Advancing Control Networks
Robust networks and network services are needed to get components and systems to work together most efficiently and effectively, to make detecting and correcting system changes or problems quick and easy, and to tailor local environments to occupants. From an operations perspective, networks and services must locate, select, and organize data going to and coming from components automatically so the system can be managed easily. While none of this is beyond the capacity of modern networks and network services, it is rare to see even a hint of it in the systems that operate our buildings today.

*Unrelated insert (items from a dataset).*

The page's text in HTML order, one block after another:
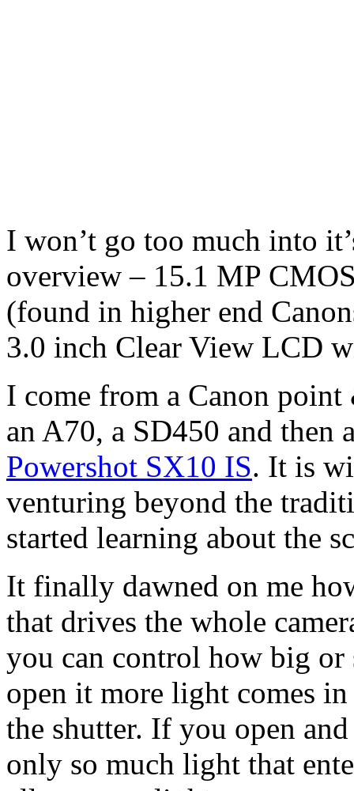
I won’t go too much into
overview – 15.1 MP
(found in higher end
3.0 inch Clear View LCD
I come from a Canon
an A70, a SD450 and then
Powershot SX10 IS. It is
venturing beyond the
started learning about the
It finally dawned on me
that drives the whole
you can control how big
open it more light comes
the shutter. If you open
only so much light that

For years, many in our industry have been predicting a convergence of building control networks and information-technology (IT) networks. It is time for manufacturers of equipment that incorporate controls as well as the general controls industry to take this necessary evolution seriously and incorporate a full measure of compatibility between local controller data and standards for IT networks and network services. Additionally, manufacturers need to configure systems and equipment to allow components to appear and operate on building control networks like devices on IT networks. Specifically, manufacturers need to start working toward:
- Conversion to the use of Internet Protocol networks for all building controllers and equipment, along with internal routing permitting data identification and transfer of large data sets to and from individual controllers or components efficiently and automatically.
- Incorporation of Web servers in equipment and control devices using standard programming/data-transfer features so standard open-platform, flexible, vendor-independent, preprogrammed Web-page software can be used to represent data for each component and system.
- Sufficient memory and open-source programming features to permit powerful self-configuration, self-setup, self-tuning, and fault detection and diagnostics to achieve optimized network-based control.
Manufacturers that move toward more IT-friendly systems will find their products far more desirable as the industry begins to understand the value of effective control in realizing ultraefficient buildings. It is time to make this necessary and long-delayed transformation to more robust control networks successful!
I invite your thoughts, comments, and good ideas about this article. Please contact me at [email protected].
Principal of engineering-services and technology-products provider The Hartman Co., Thomas Hartman, PE, is an internationally recognized expert in the field of advanced high-performance building-operation strategies. His contributions to the industry include the Energy Valuation System, one of the first hourly building energy-simulation programs (1974); Dynamic Control, a family of software strategies and algorithms that was among the first to employ “integrated” control (1976); Operator’s Control Language, a guideline aimed at improving the performance of direct-digital-control systems (1987); Terminal Regulated Air Volume, a new variable-air-volume control concept (1988); Comfort Utility, a means for building owners/managers and electric-service providers to capture the full benefits and opportunities of the deregulated-utility era (1993); and the Hartman Loop, an integrated approach to chiller-plant control that reduces annual cooling energy requirements in commercial buildings to less than 50 percent of a typical chiller plant utilizing a high-efficiency chiller (1995).